--- Working data Enclosed Below ---

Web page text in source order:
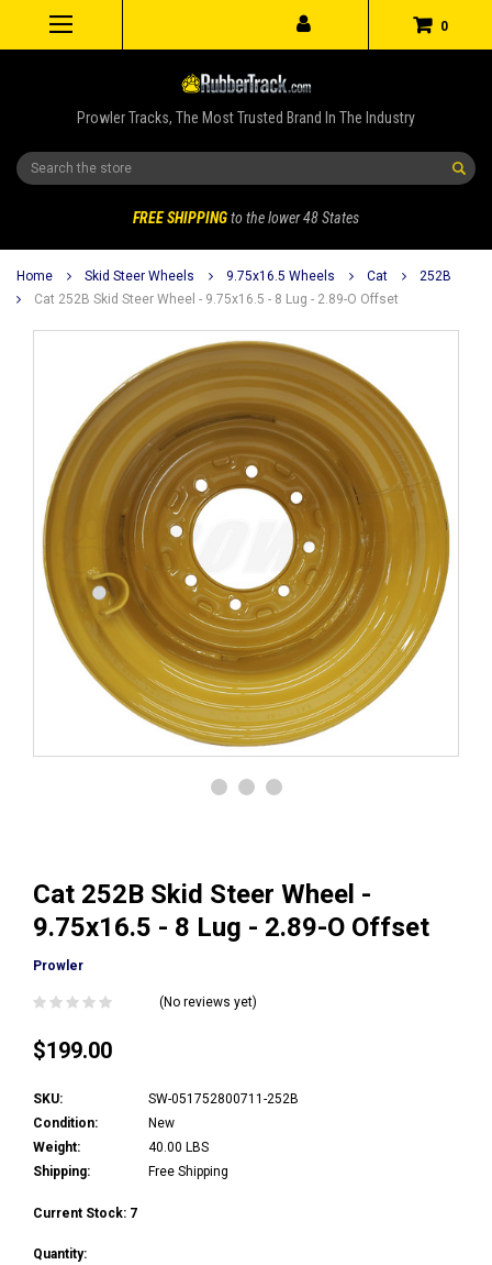
0
Prowler Tracks, The Most Trusted Brand In The Industry
Search
FREE SHIPPINGto the lower 48 States
Home Skid Steer Wheels 9.75x16.5 Wheels Cat
252B
Cat 252B Skid Steer Wheel - 9.75x16.5 - 8 Lug - 2.89-O Offset
Cat 252B Skid Steer Wheel -
9.75x16.5 - 8 Lug - 2.89-O Offset
Prowler
(No reviews yet)
$199.00
SKU:
SW-051752800711-252B
Condition:
New
Weight:
40.00 LBS
Shipping:
Free Shipping
Current Stock: 7
Quantity:

--- End of Enclosed Working data ---

Keep the pictures out and transcribe the listing exactly.

Web page text in source order:
0
Prowler Tracks, The Most Trusted Brand In The Industry
Search
FREE SHIPPINGto the lower 48 States
Home Skid Steer Wheels 9.75x16.5 Wheels Cat
252B
Cat 252B Skid Steer Wheel - 9.75x16.5 - 8 Lug - 2.89-O Offset
Cat 252B Skid Steer Wheel -
9.75x16.5 - 8 Lug - 2.89-O Offset
Prowler
(No reviews yet)
$199.00
SKU:
SW-051752800711-252B
Condition:
New
Weight:
40.00 LBS
Shipping:
Free Shipping
Current Stock: 7
Quantity:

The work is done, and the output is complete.